Importantly, this exploitation can be highly malicious and manipulative though to many who aren’t really ‘in the know’ (so to speak) or are not living under the same roof can not believe that what you are telling them could possibly be true…it just sounds so dramatic… so unbelievable…that’s because it is.
Narcissists are always lacking in empathy. And because they simply do not consider how their behavior affects anyone else, when it is pointed out, they cannot empathize. They just cannot handle it. They do not want to improve…they feel no need to, and even if it is pointed out in a gentle and thoughtful manner by a person who truly cares for them, that is about the time the sh*t will begin to hit the fan.
How it manifests
There are many ways in which a narcissist may exploit others. For instance, they may use intimidation, bullying, or demeaning behavior. They additionally may use deception and emotional manipulation to get others to do what they want. Gaslighting is another example of how a narcissist will try and manipulate another person. It is one of the single most insidious things that I have ever experienced.
Narcissists can operate in different ways to get what they want, which means narcissistic manipulation can be either positive or negative, depending on the situation.
Envy is another big one for Narcissists. Nothing is ever enough. Like a child with a brand new toy, if they witness another child with a different toy, they have to have it…their own toy is no longer good enough, when in all actuality…it never was in the first place.

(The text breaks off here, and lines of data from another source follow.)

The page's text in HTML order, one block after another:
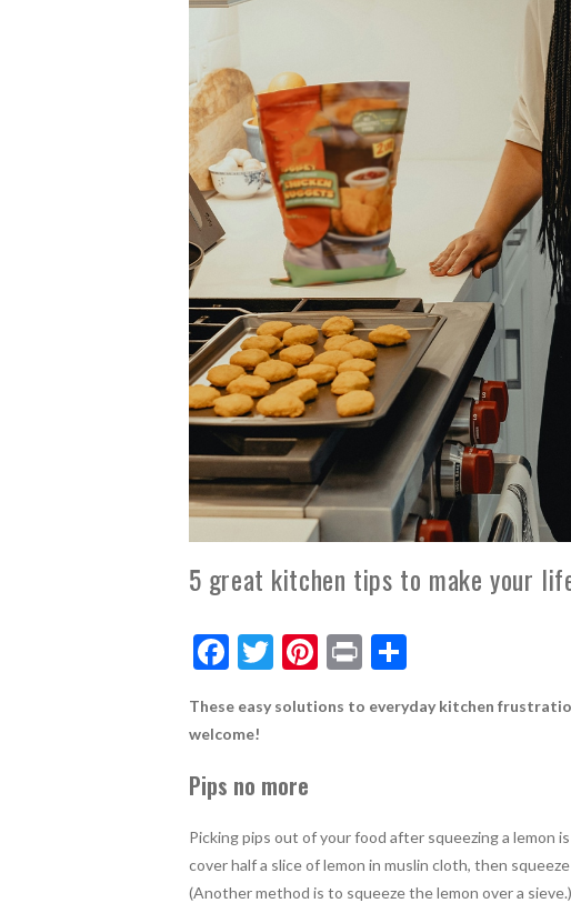
5 great kitchen tips to make your
F
e
o
o
k
T
itt
Pi
er
Pr
t
S
ar
These easy solutions to everyday kitchen
welcome!
Pips no more
Picking pips out of your food after squeezing a lemon
cover half a slice of lemon in muslin cloth, then
(Another method is to squeeze the lemon over a sieve.)
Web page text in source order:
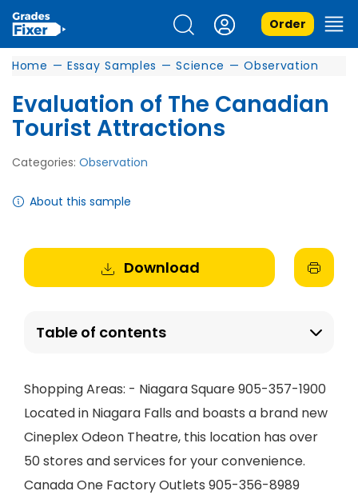
Order
Home — Essay Samples — Science — Observation
Evaluation of The Canadian
Tourist Attractions
Categories: Observation
About this sample
Download
Table of contents
Shopping Areas: - Niagara Square 905-357-1900
Located in Niagara Falls and boasts a brand new
Cineplex Odeon Theatre, this location has over
50 stores and services for your convenience.
Canada One Factory Outlets 905-356-8989
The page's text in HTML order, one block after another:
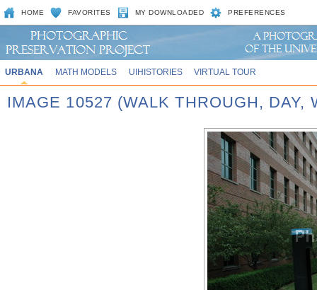
HOME FAVORITES MY DOWNLOADED PREFERENCES
URBANA MATH MODELS UIHISTORIES VIRTUAL TOUR
IMAGE 10527 (WALK THROUGH, DAY,
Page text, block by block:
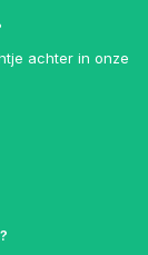
achter in onze
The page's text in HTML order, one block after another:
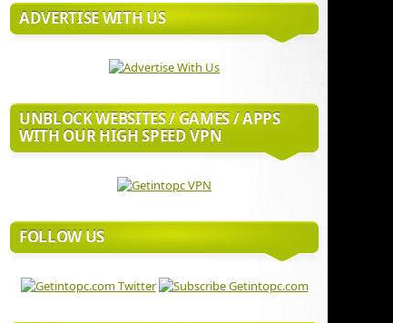
ADVERTISE WITH US
UNBLOCK WEBSITES / GAMES / APPS
WITH OUR HIGH SPEED VPN
FOLLOW US
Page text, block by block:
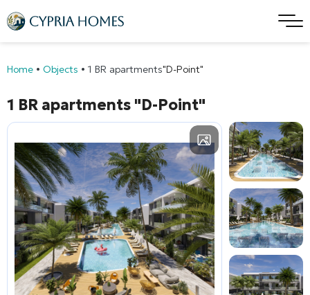
Home • Objects • 1 BR apartments"D-Point"
1 BR apartments "D-Point"
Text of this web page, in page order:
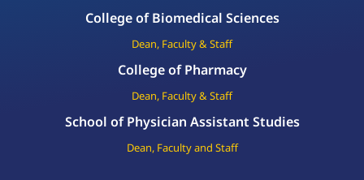
College of Biomedical Sciences
Dean, Faculty & Staff
College of Pharmacy
Dean, Faculty & Staff
School of Physician Assistant Studies
Dean, Faculty and Staff
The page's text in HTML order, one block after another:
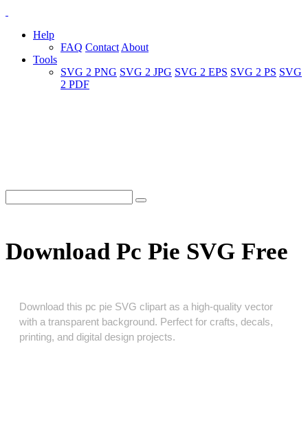
Help
FAQ Contact About
Tools
SVG 2 PNG SVG 2 JPG SVG 2 EPS SVG 2 PS SVG
2 PDF
Download Pc Pie SVG Free
Download this pc pie SVG clipart as a high‑quality vector
with a transparent background. Perfect for crafts, decals,
printing, and digital design projects.
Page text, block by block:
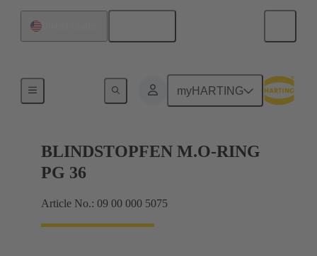
myHARTING
BLINDSTOPFEN M.O-RING
PG 36
Article No.: 09 00 000 5075
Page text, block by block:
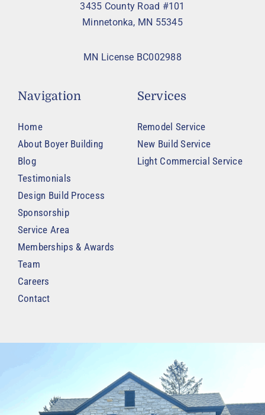
3435 County Road #101
Minnetonka, MN 55345
MN License BC002988
Navigation
Home
About Boyer Building
Blog
Testimonials
Design Build Process
Sponsorship
Service Area
Memberships & Awards
Team
Careers
Contact
Services
Remodel Service
New Build Service
Light Commercial Service
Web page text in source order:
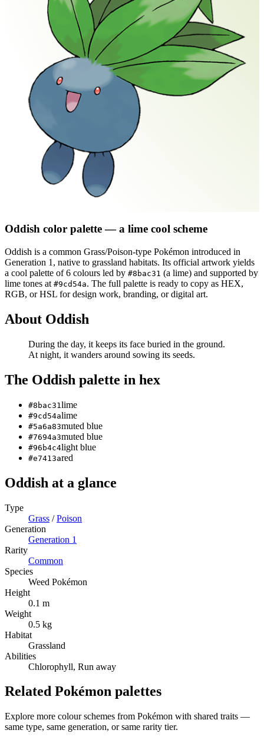
Oddish color palette— a lime cool scheme
Oddish is a common Grass/Poison-type Pokémon introduced in
Generation 1 , native to grassland habitats. Its official artwork yields
a cool palette of6 colours led by #8bac31 (a lime) and supported by
lime tones at #9cd54a. The full palette is ready to copy as HEX,
RGB, or HSL for design work, branding, or digital art.
About Oddish
During the day, it keeps its face buried in the ground.
At night, it wanders around sowing its seeds.
The Oddish palette in hex
#8bac31 lime
#9cd54alime
#5a6a83muted blue
#7694a3muted blue
#96b4c4light blue
#e7413ared
Oddish at a glance
Type
Grass /Poison
Generation
Generation 1
Rarity
Common
Species
Weed Pokémon
Height
0.1 m
Weight
0.5 kg
Habitat
Grassland
Abilities
Chlorophyll, Run away
Related Pokémon palettes
Explore more colour schemes from Pokémon with shared traits —
same type, same generation, or same rarity tier.
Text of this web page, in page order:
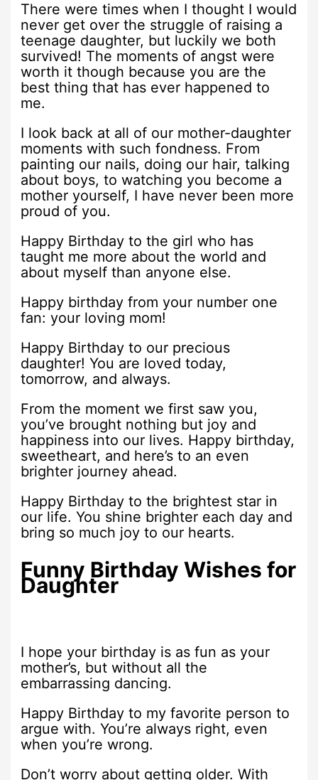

Narcissists may feel envious of others because they believe they deserve what others have but when others achieve success or accomplishments and they cannot, it serves as a reminder of what they lack and can't actually achieve. The accomplishments of others then threaten their sense of grandiosity. They must keep adjusting that mask…A narcissist may also believe that others are envious of them because they live in a fantasy with a grandiose sense of self.
Narcissists are compelled to compensate for all of their shortcomings and self doubt. Constant failure in themselves. This compulsion often leads them to redirect negative appraisals onto others to avoid seeing themselves in the appraisal.

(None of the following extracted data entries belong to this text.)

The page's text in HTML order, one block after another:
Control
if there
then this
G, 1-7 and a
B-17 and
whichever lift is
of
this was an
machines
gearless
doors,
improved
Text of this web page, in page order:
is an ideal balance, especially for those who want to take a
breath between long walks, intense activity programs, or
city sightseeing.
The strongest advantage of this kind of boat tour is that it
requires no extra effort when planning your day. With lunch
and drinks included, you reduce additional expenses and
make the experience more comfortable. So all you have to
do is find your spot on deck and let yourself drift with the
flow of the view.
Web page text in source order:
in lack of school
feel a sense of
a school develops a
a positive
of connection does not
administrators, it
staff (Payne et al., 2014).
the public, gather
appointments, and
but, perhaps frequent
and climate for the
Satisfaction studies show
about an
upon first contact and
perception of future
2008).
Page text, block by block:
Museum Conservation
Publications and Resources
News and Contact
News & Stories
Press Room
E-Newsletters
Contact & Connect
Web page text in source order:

In other words, narcissists lack self awareness…in every sense of the word. So, they feel good about themselves when they put down others and focus on the flaws of others—even if they don’t exist.
How it manifests
Narcissists often project their negative feelings onto others to avoid feeling them themselves. They may accuse friends and family members of not putting them first, being selfish, being unsupportive, or being mentally ill. Projection is one of their biggest ‘tells.’ And not only is it one of their most favorite tools in the narcissist toolbox, once you start to recognize this, it is not just to deflect blame away from themselves, it becomes a confession! Trust me when I tell you, more often than not, their biggest achilles heel is what they will more than likely accuse you of doing.
While narcissists project themselves as important and superior, their behavior all stems from one core trait…
Shame.
A narcissist is simply unable to face who and what they truly are. They have gotten so good at portraying the part of the guy/girl who has it all together…but it couldn’t be more opposite. They live in a world of self loathing and despair but because they can not face themselves and their many issues, therapy is extremely rare, (or next to impossible) because they do not see a problem. Which is why at the end of the day the ones who suffer the most are the ones who must put up with them. It is a hell on earth that I wouldn’t wish upon my worst enemy and if you are able to get away, I highly recommend doing so as soon as possible because where a life with a narcissist is concerned, there is nowhere to go but down.